Stored data:
----------------
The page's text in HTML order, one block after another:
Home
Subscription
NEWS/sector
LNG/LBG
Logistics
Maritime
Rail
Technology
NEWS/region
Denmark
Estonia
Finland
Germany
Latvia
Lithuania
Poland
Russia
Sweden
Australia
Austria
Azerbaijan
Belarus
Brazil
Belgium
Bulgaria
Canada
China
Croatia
----------------
- [About this exercise]: The records above are to be duplicated word for word.

- [Result]:
The page's text in HTML order, one block after another:
Home
Subscription
NEWS/sector
LNG/LBG
Logistics
Maritime
Rail
Technology
NEWS/region
Denmark
Estonia
Finland
Germany
Latvia
Lithuania
Poland
Russia
Sweden
Australia
Austria
Azerbaijan
Belarus
Brazil
Belgium
Bulgaria
Canada
China
Croatia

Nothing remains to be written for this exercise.